Tja, de naam zegt het zelf: in de Groene Putte zijn van oudsher mensen bezig geweest met het graven in de bodem. Net zoals in het Speelhof waren venige gronden in de landduinen het werkterrein van turfstekers, en dat tot in de Middeleeuwen. Maar daarmee hield het graven hier niet op. Toen in de jaren 1970 zand nodig was voor de aanleg van snelwegen, ontdekte men dat het zand in het noorden van Stekene onder de (uitgegraven) veenlaag hiervoor ideaal was. Tussen de Heistraat -Lange Dweersstraat-Vogelzangstraat ontstond zo een zandwinningsput van ruim 4 hectare groot. Nadat het zand ontgonnen was, werd de put als stortplaats voor bouwpuin gebruikt, en afgedekt met een lemige bodem.
Dat maakt dat het gebied nu vooral ’s winters drassig is. In 2015 kocht Natuurpunt deze voormalige zandwinningsput gedeeltelijk aan, en op een oppervlakte van 2,66 hectare wil de vereniging er spontaan een open natuurlijk bos van wilgen, zwarte elzen, zomereiken en ratelpopulieren laten groeien, zegt conservator Paul Creve.

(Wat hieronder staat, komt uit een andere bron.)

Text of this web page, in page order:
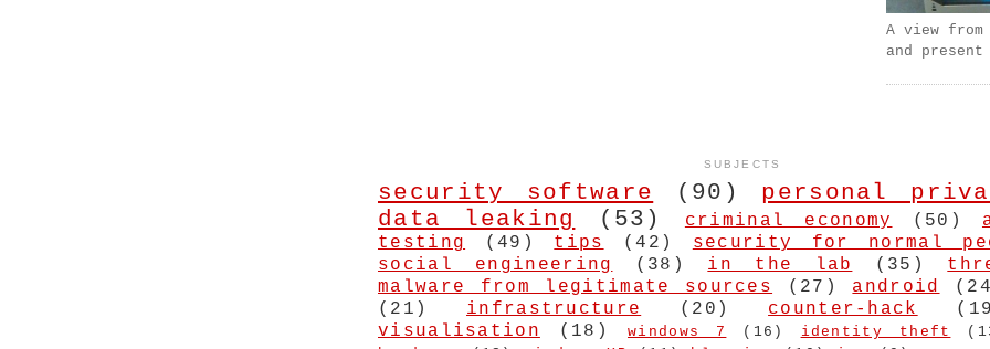
A view
and present
SUBJECTS
security software (90) personal
data leaking
(53) criminal economy (50)
testing
(49) tips (42) security for normal
social engineering
(38) in the lab (35)
malware from legitimate sources
(27) android
(21)
infrastructure (20) counter-hack
visualisation
(18) windows 7 (16) identity theft
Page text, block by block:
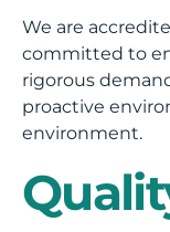
We are
committed to
rigorous
proactive
environment.
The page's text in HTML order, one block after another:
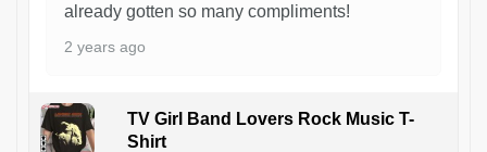
already gotten so many compliments!
2 years ago
TV Girl Band Lovers Rock Music T-
Shirt
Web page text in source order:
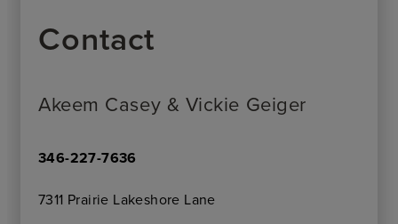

De runderen van een lokale landbouwer die in de Groene Putte ‘s zomers grazen bevorderen het kiemen van bomen en struiken. Ze houden het gras kort, trappen de bodem open en zorgen voor bloemrijke open plekken voor vlinders, zweefvliegen en andere insecten. Aan de ingang van het gebied via de Vogelzangstraat kan je even verpozen tijdens een fiets- of wandeltocht op de leuke picknickbank. Het gebied – ook waar de runderen lopen – is vrij toegankelijk via een voetgangerssluis. Kijk wel uit voor de koeienvlaaien!
De Witte Bergen, kers op de taart
Nog zo’n oude zandwinningsput uit de jaren 1970 ligt in het gebied dat gekend is als De Witte Bergen omdat er een berg mooi wit zand achtergebleven is na de ontginning. De eigenaars hebben sedert begin jaren 2000 de put gedeeltelijk mogen opvullen met grond, maar dat moest gebeuren op basis van een natuurinrichtingsvisie die via een participatietraject met de omwonenden was uitgewerkt door de gemeente.
Nu de werken zijn afgerond zijn de Witte Bergen een echt ‘pièce de résistance’ geworden. Al vanuit de Polderstraat zie je op het einde, aan de splitsing met de Korte Dweersstraat-Koornaarstraat-Zandstraat een enorme vlakte waaruit een gigantische witte heuvel oprijst. De afdeklaag van die heuvel bestaat uit het wit zand dat ter plaatse werd ontgonnen, en refereert zowel naar de ontginning als naar de oude landduinen in deze streek. De heuvel gaat geleidelijk over in een golvende waterpartij en zo lijkt het wel een strandje aan het water.
Oeverzwaluwen
Voor dit gebied met een oppervlakte van ruim 5,5 hectare heeft het gemeentebestuur een overeenkomst afgesloten met de huidige eigenaar voor de overname. De gemeente kijkt er nieuwsgierig naar uit hoe de natuur zich hier gaat ontwikkelen en bekijkt nu hoe het gebied best beheerd gaat worden, want het heeft vele mogelijkheden. Zo is één van de wanden van de heuvel steil aangelegd zodat de oeverzwaluwen, waarvan hier vroeger een kolonie huisde, terug een ideale woonplaats kunnen krijgen. De zachthellende oevers zijn dan weer geschikt voor amfibieën zoals de zeldzame rugstreeppad, die al in de omgeving is waargenomen.
Oehoe
Deze variatie in het landschap middenin de bossen- zal gegarandeerd zorgen voor een grote diversiteit aan levensvormen. Het is boeiend om te zien hoe alles als in een netwerk met elkaar verbonden is. Elk dier, elke plant, elke levensvorm heeft een plaats en nut in dit gebied, waar beetje bij beetje nieuw leven begint te ontstaan. Deze open plek tussen de bossen biedt ook aan roofvogels zoals havik, sperwer of buizerd de mogelijkheid om op thermiek al rondjes draaiend steeds hoger en hoger te zweven, tot ze een prooi hebben gezien waar ze op af kunnen duiken. En zelfs de zeldzame oehoe, de grootste Europese uil, heeft in de omgeving al gebroed. Die voelt zich hier dus ook al goed thuis…
De Witte Bergen zijn vrij toegankelijk voor wandelaars die even willen genieten van de prachtige uitzichten vanop de heuvel, van de grote vlakte of het zicht op het water. Zwemmen blijft echter verboden hier, evenals alle vormen van actieve recreatie zoals mountainbike of cross.
Trek je wandelschoenen dus maar aan om deze drie pareltjes te ontdekken!